What you should do:
Across all of the records below, determine the number of lines containing the string "providing"; reply with that number only.

Data under study:
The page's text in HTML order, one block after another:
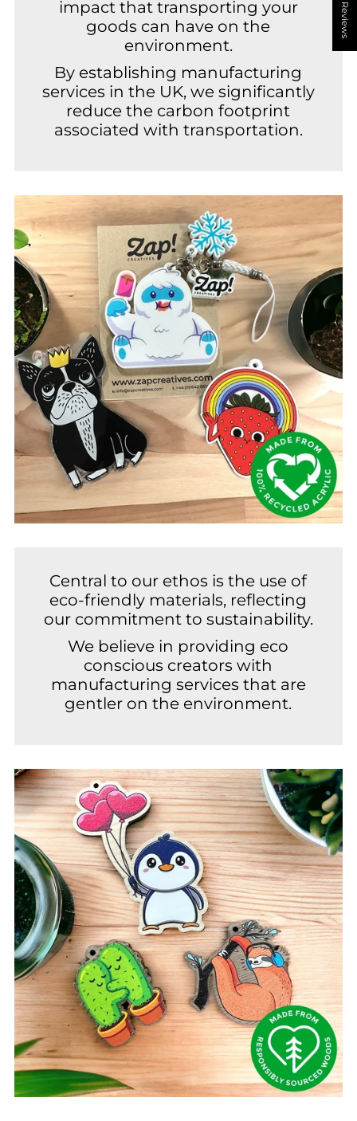
impact that transporting your
goods can have on the
environment.
By establishing manufacturing
services in the UK, we significantly
reduce the carbon footprint
associated with transportation.
Central to our ethos is the use of
eco-friendly materials, reflecting
our commitment to sustainability.
We believe in providing eco
conscious creators with
manufacturing services that are
gentler on the environment.
★ Reviews
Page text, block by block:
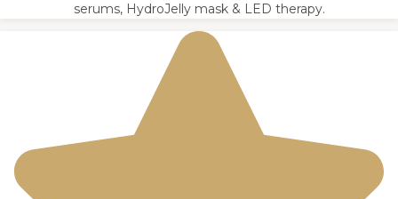
serums, HydroJelly mask & LED therapy.
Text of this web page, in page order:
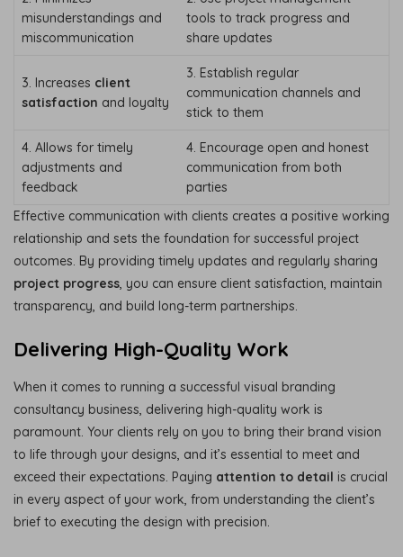
misunderstandings and
miscommunication
tools to track progress and
share updates
3. Increases client
satisfaction and loyalty
3. Establish regular
communication channels and
stick to them
4. Allows for timely
adjustments and
feedback
4. Encourage open and honest
communication from both
parties
Effective communication with clients creates a positive working
relationship and sets the foundation for successful project
outcomes. By providing timely updates and regularly sharing
project progress, you can ensure client satisfaction, maintain
transparency, and build long-term partnerships.
Delivering High-Quality Work
When it comes to running a successful visual branding
consultancy business, delivering high-quality work is
paramount. Your clients rely on you to bring their brand vision
to life through your designs, and it’s essential to meet and
exceed their expectations. Paying attention to detail is crucial
in every aspect of your work, from understanding the client’s
brief to executing the design with precision.
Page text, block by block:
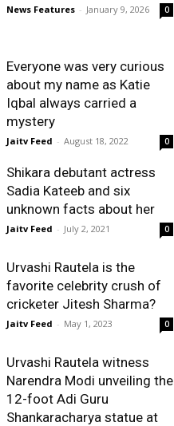
News Features - January 9, 2026 0
Everyone was very curious
about my name as Katie
Iqbal always carried a
mystery
Jaitv Feed - August 18, 2022 0
Shikara debutant actress
Sadia Kateeb and six
unknown facts about her
Jaitv Feed - July 2, 2021 0
Urvashi Rautela is the
favorite celebrity crush of
cricketer Jitesh Sharma?
Jaitv Feed - May 1, 2023 0
Urvashi Rautela witness
Narendra Modi unveiling the
12-foot Adi Guru
Shankaracharya statue at
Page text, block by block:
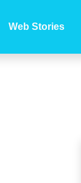
Web Stories
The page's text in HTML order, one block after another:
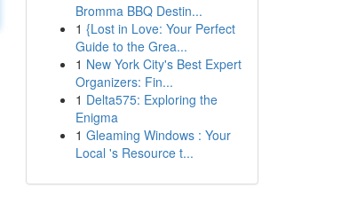
Bromma BBQ Destin...
1 {Lost in Love: Your Perfect
Guide to the Grea...
1 New York City's Best Expert
Organizers: Fin...
1 Delta575: Exploring the
Enigma
1 Gleaming Windows : Your
Local 's Resource t...
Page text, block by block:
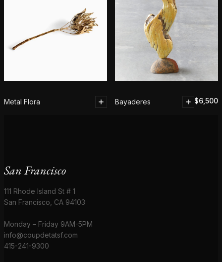
Metal Flora Bayaderes $6,500
San Francisco
111 Rhode Island St # 1
San Francisco, CA 94103
Monday – Friday 9AM-5PM
info@coupdetatsf.com
415-241-9300
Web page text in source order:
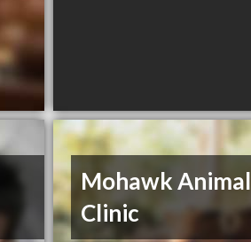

Task answer:
2